PIA is part of the defence ministry and has served it well. In the 1965 war when the country was caught off guard, and the US had slapped a killing arms embargo, our guns were falling silent.

PIA Boeings flew all-night flights to Istanbul, Ankara and Tehran. The crew slept in cockpit seats while the much needed arms were loaded and then flown back before daybreak.

The lurking Indian jet fighters had to be avoided. PIA kept up this supply for the entire 17-day war.

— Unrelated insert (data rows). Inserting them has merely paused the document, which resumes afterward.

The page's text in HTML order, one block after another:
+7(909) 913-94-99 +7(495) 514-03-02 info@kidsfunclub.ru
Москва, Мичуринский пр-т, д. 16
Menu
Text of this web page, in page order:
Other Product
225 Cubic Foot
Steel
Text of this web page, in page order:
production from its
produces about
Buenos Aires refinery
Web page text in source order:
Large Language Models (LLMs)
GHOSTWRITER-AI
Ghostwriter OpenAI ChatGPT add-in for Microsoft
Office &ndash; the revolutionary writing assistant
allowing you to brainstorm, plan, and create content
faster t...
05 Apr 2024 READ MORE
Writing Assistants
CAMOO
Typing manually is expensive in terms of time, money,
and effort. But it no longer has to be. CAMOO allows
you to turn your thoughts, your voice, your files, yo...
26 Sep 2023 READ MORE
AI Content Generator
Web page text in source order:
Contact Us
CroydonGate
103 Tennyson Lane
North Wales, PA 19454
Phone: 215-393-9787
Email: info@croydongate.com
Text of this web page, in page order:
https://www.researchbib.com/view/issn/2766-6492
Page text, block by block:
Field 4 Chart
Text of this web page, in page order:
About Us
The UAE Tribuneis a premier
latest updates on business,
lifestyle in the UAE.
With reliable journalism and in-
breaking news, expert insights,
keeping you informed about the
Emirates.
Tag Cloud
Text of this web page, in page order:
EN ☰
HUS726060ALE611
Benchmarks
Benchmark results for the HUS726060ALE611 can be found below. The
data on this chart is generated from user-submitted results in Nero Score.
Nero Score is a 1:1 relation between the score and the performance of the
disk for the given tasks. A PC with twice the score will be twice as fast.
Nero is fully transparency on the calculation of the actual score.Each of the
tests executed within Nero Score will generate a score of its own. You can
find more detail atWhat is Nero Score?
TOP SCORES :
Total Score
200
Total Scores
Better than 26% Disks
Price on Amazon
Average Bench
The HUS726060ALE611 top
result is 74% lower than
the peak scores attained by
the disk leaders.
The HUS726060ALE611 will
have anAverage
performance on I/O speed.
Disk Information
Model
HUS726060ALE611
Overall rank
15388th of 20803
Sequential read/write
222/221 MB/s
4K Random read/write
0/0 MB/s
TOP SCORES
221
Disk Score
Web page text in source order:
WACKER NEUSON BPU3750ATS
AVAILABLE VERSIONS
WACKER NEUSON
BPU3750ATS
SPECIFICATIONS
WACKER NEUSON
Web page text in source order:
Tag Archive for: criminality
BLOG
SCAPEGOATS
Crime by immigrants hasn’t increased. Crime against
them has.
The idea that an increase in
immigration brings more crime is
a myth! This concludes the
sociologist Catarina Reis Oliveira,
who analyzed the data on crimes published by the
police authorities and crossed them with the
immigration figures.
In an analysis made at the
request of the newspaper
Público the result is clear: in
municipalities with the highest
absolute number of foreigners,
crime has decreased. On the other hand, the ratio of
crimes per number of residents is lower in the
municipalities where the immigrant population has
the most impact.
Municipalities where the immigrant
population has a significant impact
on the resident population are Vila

Again in 1971 when the Indians blocked their airspace, 10 PIA Boeings were continuously airborne, circumnavigating the Indian peninsular to East Pakistan. A wide berth had to be given to the Indian coastline. A couple of thousand extra miles were thus added.

Three army divisions were transported in just over a week. PIA aircraft were fired upon by the Mukti Bahini whilst taking off and landing and harassed by Indian jet fighters en route.

A PIA aeroplane was even shot down in the vicinity of Karachi. Its crew still lie buried on the Ocean floor.

The wreck of a crashed Boeing 707 was seen at the end of the Urumuchi (China) runway for years. The crew, which included a major-general in the cockpit, did survive.The supply line from China was also kept alive by PIA.

PIA pensioners do not seek dissolution of their semi-government status because of their exceptional performance. Reverting to full pension after PIA has recovered its commutation ‘loan’ remains their right even if they are semi-government. Just two paltry revisions in more than forty years has reduced the pension of older retirees to a ‘pittance’. PIA steals half of even this ‘pittance’ towards an open-ended ‘commutation’.

The airline starts deducting half the pension of all their pensioners from the day they retire to their graves.